Eremo di San Giovanni all’Orfento - Foto R. Iezzi
Santa Croce - Scalelle Ponte di Caramanico E’ una gita estremamente piacevole ed emozionante e si svolge tutta lungo il fiume Orfento poco prima che questi si getti nell’Orta. Dalla frazione S. Croce si percorre il sentiero delle Scalelle fino ad una decina di metri dal ponte di S. Cataldo e si prende a sinistra per una ripida traccia che quasi subito si addolcisce. Man mano che si procede la valle sembra quasi chiudersi formando una cupola di roccia e di verde; il fiume rumoreggia in salti e pozze e alla prima passerella (ce ne sono quattro) si può ammirare il risultato di questo scorrere perenne: una enorme bancata rocciosa ci sovrasta evidentemente erosa e tagliata da migliaia di anni di lavoro dell’acqua che continua la sua opera, più lenta che in passato, in una serie di marmitte incavate nella roccia. Pochi alberi contorti pendono dalle pareti strapiombanti a testimonianza di una vitalità che ha dell’incredibile. Si prosegue per un sentiero, dal quale ormai non è più visibile la volta del cielo a causa della vegetazione fitta e delle anguste pareti rocciose, e si attraversa nuovamente il fiume. Si giunge ad uno spiazzo dove un enorme macigno sembra sbarrare il corso del fiume e per un attimo il sole fa capolino in questo squarcio dove una fitta vegetazione erbacea nitrofila intralcia quasi il cammino.

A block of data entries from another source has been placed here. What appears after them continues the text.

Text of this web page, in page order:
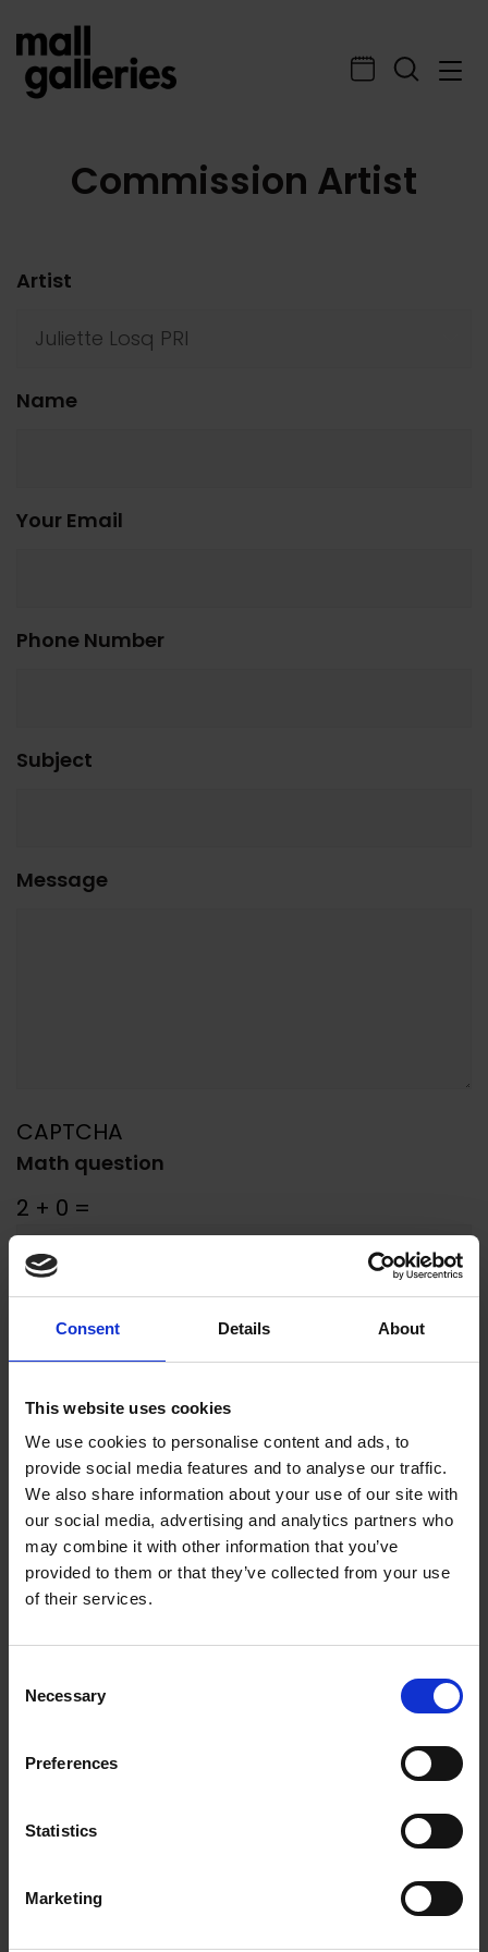
Consent Details About
This website uses cookies
We use cookies to personalise content and ads, to
provide social media features and to analyse our traffic.
We also share information about your use of our site with
our social media, advertising and analytics partners who
may combine it with other information that you’ve
provided to them or that they’ve collected from your use
of their services.
Selection
Necessary
Preferences
Statistics
Marketing
Commission Artist
Artist
Name
Your Email
Phone Number
Subject
Message
CAPTCHA
Math question
2 + 0 =
Solve this simple math problem and
enter the result. E.g. for 1+3, enter 4.
About us
We empower artists through our not-for-
profit programme
READ MORE
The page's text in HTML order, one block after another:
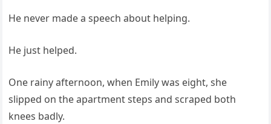
He never made a speech about helping.
He just helped.
One rainy afternoon, when Emily was eight, she
slipped on the apartment steps and scraped both
knees badly.
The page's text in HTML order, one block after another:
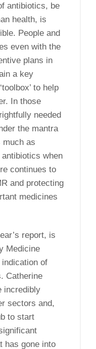
antibiotics, be
health, is
People and
even with the
plans in
a key
to help
In those
needed
the mantra
much as
when
continues to
and protecting
medicines
report, is
Medicine
of
Catherine
incredibly
sectors and,
to start
has gone into
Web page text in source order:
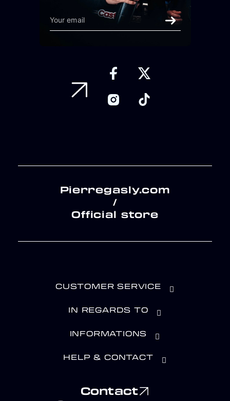
Pierregasly.com
/
Official store
CUSTOMER SERVICE
IN REGARDS TO
INFORMATIONS
HELP & CONTACT
Contact
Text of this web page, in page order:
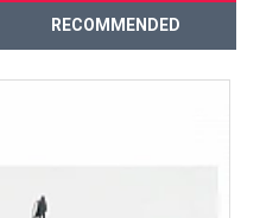
RECOMMENDED
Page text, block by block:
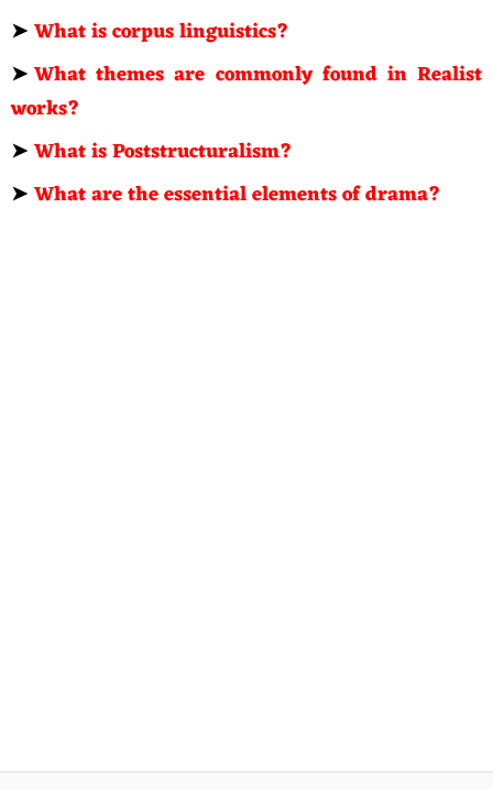
➤What is corpus linguistics?
➤What themes are commonly found in Realist
works?
➤What is Poststructuralism?
➤What are the essential elements of drama?
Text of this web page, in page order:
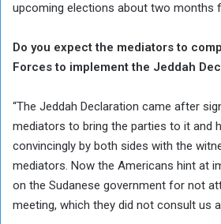
upcoming elections about two months
Do you expect the mediators to
Forces to implement the Jeddah
“The Jeddah Declaration came after
mediators to bring the parties to it and
convincingly by both sides with the
mediators. Now the Americans hint at
on the Sudanese government for not
meeting, which they did not consult us
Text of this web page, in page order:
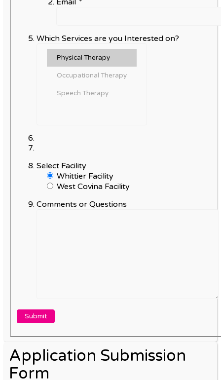
Email *
Which Services are you Interested on?
Select Facility
Whittier Facility
West Covina Facility
Comments or Questions
Application Submission
Form
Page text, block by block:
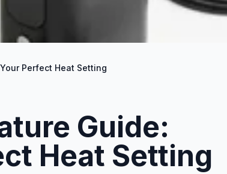
Perfect Heat Setting
Guide:
Heat Setting
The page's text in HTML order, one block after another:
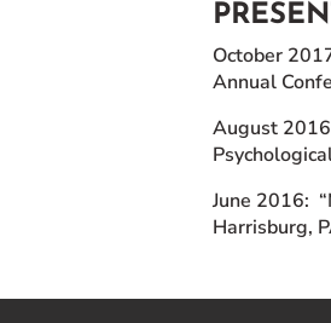
October
Annual
August
June 2016:
Harrisburg,
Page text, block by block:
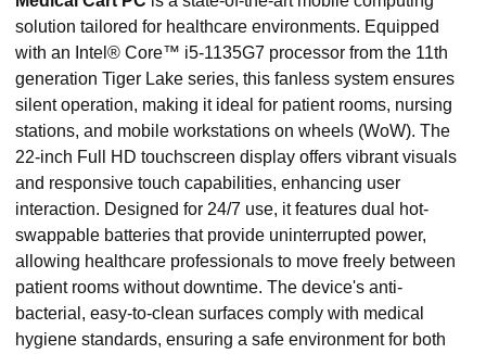
solution tailored for healthcare environments. Equipped
with an Intel® Core™ i5-1135G7 processor from the 11th
generation Tiger Lake series, this fanless system ensures
silent operation, making it ideal for patient rooms, nursing
stations, and mobile workstations on wheels (WoW). The
22-inch Full HD touchscreen display offers vibrant visuals
and responsive touch capabilities, enhancing user
interaction. Designed for 24/7 use, it features dual hot-
swappable batteries that provide uninterrupted power,
allowing healthcare professionals to move freely between
patient rooms without downtime. The device's anti-
bacterial, easy-to-clean surfaces comply with medical
hygiene standards, ensuring a safe environment for both
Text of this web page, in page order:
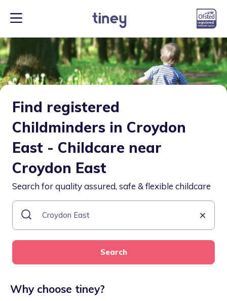
Find registered
Childminders in Croydon
East - Childcare near
Croydon East
Search for quality assured, safe & flexible childcare
Search
Why choose tiney?
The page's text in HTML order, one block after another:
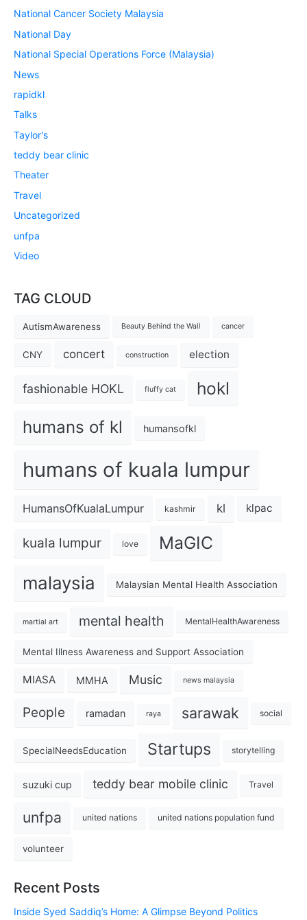
National Cancer Society Malaysia
National Day
National Special Operations Force (Malaysia)
News
rapidkl
Talks
Taylor's
teddy bear clinic
Theater
Travel
Uncategorized
unfpa
Video
TAG CLOUD
AutismAwareness Beauty Behind the Wall cancer
CNY concert construction election
fashionable HOKL fluffy cat hokl
humans of kl humansofkl
humans of kuala lumpur
HumansOfKualaLumpur kashmir kl klpac
kuala lumpur love MaGIC
malaysia Malaysian Mental Health Association
martial art mental health MentalHealthAwareness
Mental Illness Awareness and Support Association
MIASA MMHA Music news malaysia
People ramadan raya sarawak social
SpecialNeedsEducation Startups storytelling
suzuki cup teddy bear mobile clinic Travel
unfpa united nations united nations population fund
volunteer
Recent Posts
Inside Syed Saddiq’s Home: A Glimpse Beyond Politics
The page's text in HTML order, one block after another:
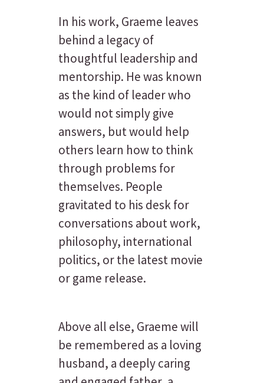
In his work, Graeme leaves
behind a legacy of
thoughtful leadership and
mentorship. He was known
as the kind of leader who
would not simply give
answers, but would help
others learn how to think
through problems for
themselves. People
gravitated to his desk for
conversations about work,
philosophy, international
politics, or the latest movie
or game release.
Above all else, Graeme will
be remembered as a loving
husband, a deeply caring
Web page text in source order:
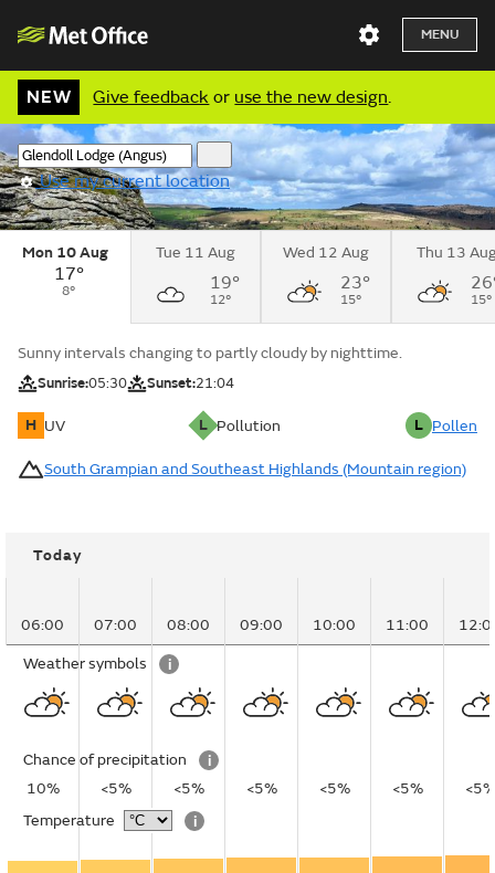
MENU
NEW Give feedback or use the new design.
Use my current location
Mon 10 Aug
17°
8°
Tue 11 Aug
19°
12°
Wed 12 Aug
23°
15°
Thu 13
15°
Sunny intervals changing to partly cloudy by nighttime.
Sunrise:05:30 Sunset:21:04
H UV L Pollution L Pollen
South Grampian and Southeast Highlands (Mountain region)
Today
06:00 07:00 08:00 09:00 10:00 11:00
Weather symbols i
Chance of precipitation
i
10%
<5% <5% <5% <5% <5%
<5%
Temperature
i
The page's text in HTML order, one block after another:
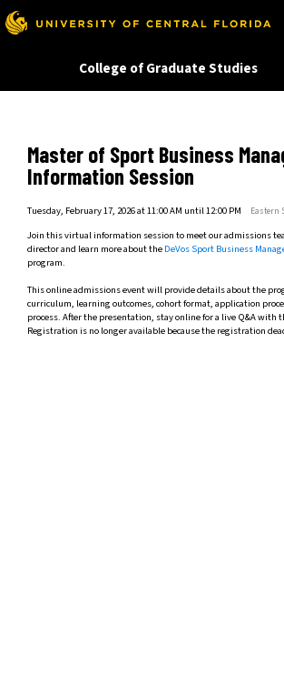
administrator for more information.
College of Graduate Studies
Master of Sport Business
Information Session
Tuesday, February 17, 2026 at 11:00 AM until 12:00 PM Eastern
Join this virtual information session to meet our admissions
director and learn more about the DeVos Sport Business
program.
This online admissions event will provide details about the
curriculum, learning outcomes, cohort format, application
process. After the presentation, stay online for a live Q&A with
Registration is no longer available because the registration
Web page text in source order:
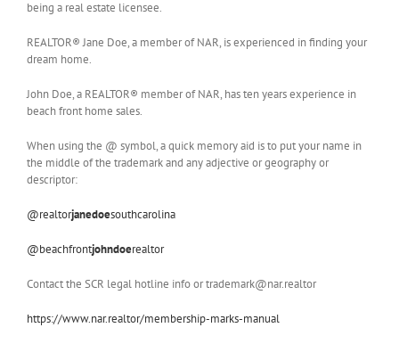
being a real estate licensee.
REALTOR® Jane Doe, a member of NAR, is experienced in finding your
dream home.
John Doe, a REALTOR® member of NAR, has ten years experience in
beach front home sales.
When using the @ symbol, a quick memory aid is to put your name in
the middle of the trademark and any adjective or geography or
descriptor:
@realtorjanedoesouthcarolina
@beachfrontjohndoerealtor
Contact the SCR legal hotline info or trademark@nar.realtor
https://www.nar.realtor/membership-marks-manual
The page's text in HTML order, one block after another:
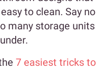
to clean. Say no
many storage units
7 easiest tricks to
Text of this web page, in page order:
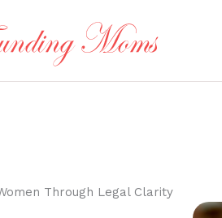
Through Legal Clarity
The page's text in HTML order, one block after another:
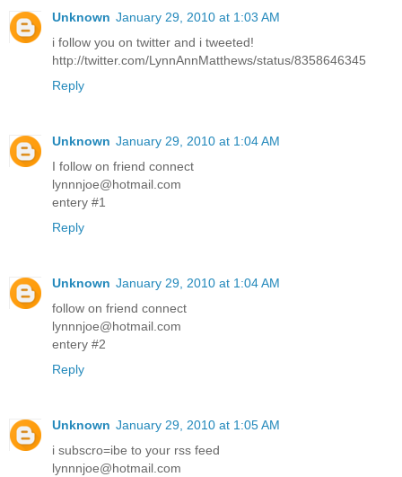
Unknown January 29, 2010 at 1:03 AM
i follow you on twitter and i tweeted!
http://twitter.com/LynnAnnMatthews/status/8358646345
Reply
Unknown January 29, 2010 at 1:04 AM
I follow on friend connect
lynnnjoe@hotmail.com
entery #1
Reply
Unknown January 29, 2010 at 1:04 AM
follow on friend connect
lynnnjoe@hotmail.com
entery #2
Reply
Unknown January 29, 2010 at 1:05 AM
i subscro=ibe to your rss feed
lynnnjoe@hotmail.com

Si risale brevemente a sinistra, mentre l’acqua supera una piccola briglia, e si ridiscende subito verso il fiume. Con altri tre passaggi su passerelle si perviene alla base del Ponte di Caramanico che, visto tra la vegetazione una ottantina di metri più in alto, rende appieno la sua arditezza. Con calma si percorre quest’ultimo tratto, tutto in salita, ed in venti minuti siamo sul ponte ad ammirare il volo dei balestrucci, che nidificano proprio sotto di esso, sulla profonda gola dalla quale siamo appena usciti.
L.P: S. Croce Centro Visitatori - L.A: Ponte di Caramanico Scala difficoltà: E - Escursione Tempo di percorrenza: 1 ora Dislivello: 120 m Lontra Europea - Foto R. Iezzi
Santa Croce Ponte del Vallone - Scalelle Si passa accanto alla chiesa di S. Croce e si prosegue diritti per un sentierino che costeggia l’Hotel “La Réserve” e attraversa vari campi coltivati. Con una leggera salita si perviene ad un piccolo spiazzo roccioso con una panoramica parziale sulla parte terminale della valle: evidente in questa area il pesante sfruttamento a cui è stata sottoposta in passato; la mancanza del bosco, tagliato per ricavarne legna oltre che pascoli, ha creato uno squilibrio idro-geologico difficilmente recuperabile e peggiorato, oltretutto, dal pascolamento eccessivo che ha degradato anche il manto erboso. Si prosegue per il sentiero che sale ancora dolcemente ed in un quarto d’ora si perviene ad un ponticello in pietra sotto cui pozze d’acqua, generalmente stagnante, ospitano una ricca fauna di invertebrati (larve di effimere, libellule, ecc.) oltre che alcune specie di rane; non di rado, poi, è possibile vedersi attraversare il sentiero da una saetta scura: è la biscia d’acqua, serpente del tutto innocuo, in cerca delle sue prede preferite (topi, arvicole, rane, ecc.). Si prosegue e, poco dopo, si attraversa una spaccatura artificiale nella roccia: da qui il sentiero, contornato da maggiociondoli, ginestre e rose selvatiche, inizia la graduale discesa verso il fondovalle. Giunti al fiume ci si può ristorare prima di proseguire; si attraversa quindi il ponticello (Ponte del Vallone) e si piega a sinistra: piccoli boschetti si alternano ad ex coltivi dove si può notare un ambiente caratterizzato dall’insieme di vegetazione spontanea e vegetazione introdotta dall’uomo con le coltivazioni. Un piccolo rigagnolo attraversa il sentiero formando delle pozze facilmente superabili: se ci si muove con cautela e si guarda con attenzione è possibile osservare un simpatico anuro, l’ululone dal ventre giallo, una piccola rana non molto comune, che deve il suo nome al fischio cupo e basso che emette nel periodo degli amori e alla sua piccola pancia pezzata di giallo. Continuando si incontra, infine, uno stupendo ponte di pietra (Ponte San Cataldo) che costituiva un tempo l’unico collegamento tra Caramanico e Decontra; lo si attraversa e ci si accinge all’ultima fatica salendo per il sentiero delle Scalelle fornito di comodi gradini, tutti ricavati nella roccia viva.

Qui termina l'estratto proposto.